There are no family relationships between any of our directors or executive officers.

 

Legal Proceedings

 

On March 31, 2017, Alpha Venture Capital Partners, L.P., a stockholder, filed a derivative complaint against all of the then current members of our board of directors and certain executive officers, as defendants, and the Company, as nominal defendant, in the Court of Chancery of the State of Delaware (the “Chancery Court”). Through the complaint, the plaintiff asserted, on behalf of the Company, actions for breach of fiduciary duties in connection with prior determinations of our board of directors relating to options granted under the Company’s 2016 Non Qualified Stock Option Plan (the “2016 Plan”) and certain corporate governance deficiencies. The plaintiff sought relief including disgorgement of stock options issued under the 2016 Plan, reformation of the 2016 Plan to reduce the number of options issuable under the 2016 Plan, certain corporate governance changes, an award of unspecified damages and an award for attorneys’ fees and other costs.

 

On May 2, 2017, the parties to the litigation agreed to a settlement agreement (the “Settlement”) regarding the litigation and submitted the terms of the settlement to the Chancery Court for its approval. We agreed to among other things (i) cancel certain options granted to certain members of the board of directors and our executive officers, (ii) reduce the number of options issuable under the 2016 plan, (iii) include an amendment to the Company’s Bylaws at the Company’s next annual meeting and (iv) implement certain corporate governance changes. The proposed settlement was conditioned upon, among other things, approval by the Chancery Court. We believed the claims asserted in the action are without merit but we entered into the settlement to avoid the costs, risks and uncertainties inherent in litigation. The Chancery Court approved the settlement in all respects on June 28, 2017.

 

In September 2017, the Company settled with the plaintiff’s lawyer to pay certain legal expenses related to the Settlement (“Fee Settlement”). The Company paid $125,000 at the time the Fee Settlement is approved by the Chancery Court and an additional $125,000 on April 30, 2018.

 

Code of Ethics

 

We have adopted a code of business conduct and ethics that is applicable to all of our employees, officers and directors. The code is available on our web site, www.rezolutebio.com, under the “Investor Relations” tab. We intend to disclose future amendments to, or waivers from, certain provisions of our code of ethics, if any, on the above website within four business days following the date of such amendment or waiver. 

 

Committees of the Board of Directors

 

The standing committees of our Board of Directors are the Audit Committee, Compensation Committee and Nominating and Corporate Governance Committee.

 

Audit Committee

 

Due to the size and structure of the Company and its Board of Directors, the Board historically did not have a standing Audit Committee. The functions that would be performed by the Audit Committee had been performed by the entire Board of Directors. The Audit Committee was created on August 21, 2017. Prior to creation of the Audit Committee, with respect to functions customarily performed by independent members of an audit committee, our non-independent directors did not participate in such functions.

 

The Audit Committee currently consists of Messrs.
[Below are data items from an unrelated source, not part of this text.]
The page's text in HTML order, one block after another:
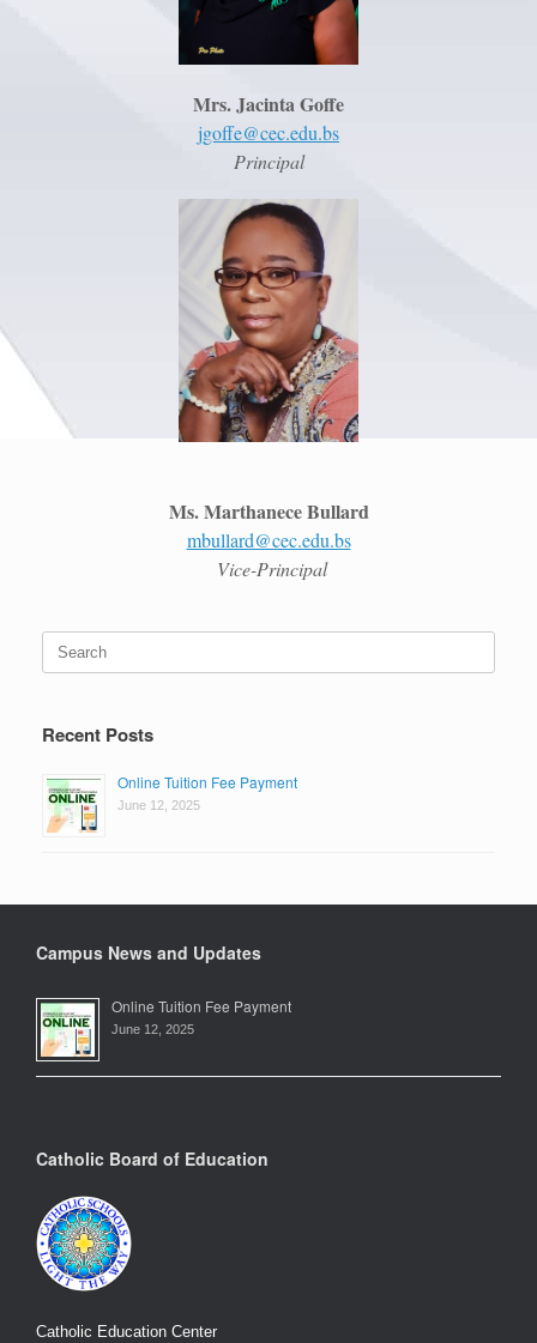
Mrs. Jacinta Goffe
jgoffe@cec.edu.bs
Principal
Ms. Marthanece Bullard
mbullard@cec.edu.bs
Vice-Principal
for:
Recent Posts
Online Tuition Fee Payment
June 12, 2025
Campus News and Updates
Online Tuition Fee Payment
June 12, 2025
Catholic Board of Education
Catholic Education Center
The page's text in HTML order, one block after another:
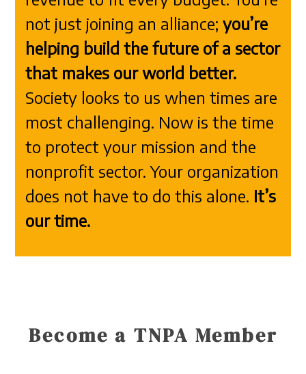
not just joining an alliance;you’re
helping build the future of a sector
that makes our world better.
Society looks to us when times are
most challenging. Now is the time
to protect your mission and the
nonprofit sector. Your organization
does not have to do this alone. It’s
our time.
Become a TNPA Member
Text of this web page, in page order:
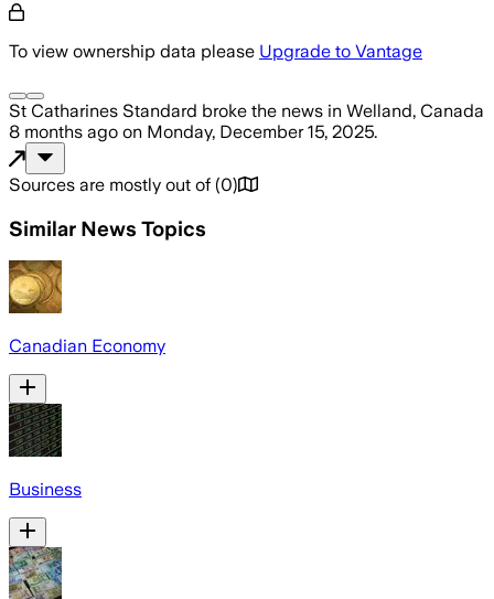
To view ownership data please Upgrade to Vantage
St Catharines Standard broke the news in Welland, Canada
8 months ago on Monday, December 15, 2025.
Sources are mostly out of (0)
Similar News Topics
Canadian Economy
Business
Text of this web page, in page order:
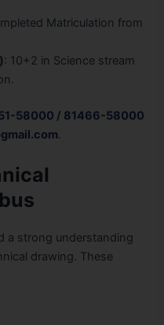
Matriculation from
: 10+2 in Science stream
58000 / 81466-58000
.
a strong understanding
drawing. These
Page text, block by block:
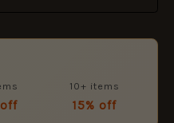
off
10+ items
15% off
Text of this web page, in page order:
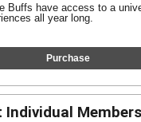
Buffs have access to a
all year long.
Purchase
Individual
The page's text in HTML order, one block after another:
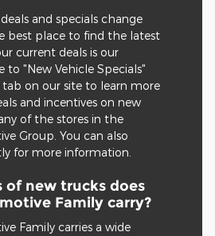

Labrucherie, Kim and Welch. The Audit Committee has been established in accordance with the rules and regulations of the SEC and each of the current members of the Audit Committee is an “independent director” as defined in Rule 5605(a)(2) of the Nasdaq Listing Rules. In addition, the Board has determined that Messrs. Labrucherie, Kim and Welch qualify as “audit committee financial experts” as such term is used in the rules and regulations of the SEC.”

 

The Audit Committee meets periodically with the Company’s independent registered public accountants and reviews the Company’s accounting policies and internal controls. It also reviews the scope and adequacy of the independent registered public accountants’ examination of the Company’s annual financial statements. In addition, the Audit Committee selects the firm of independent registered public accountants to be retained by the Company, subject to stockholder approval, pre-approves services rendered by its independent registered public accountants and pre-approves all related-party transactions.

 

The Audit Committee operates under an Audit Committee Charter, which was approved on August 21, 2017 and is available on the Company’s website.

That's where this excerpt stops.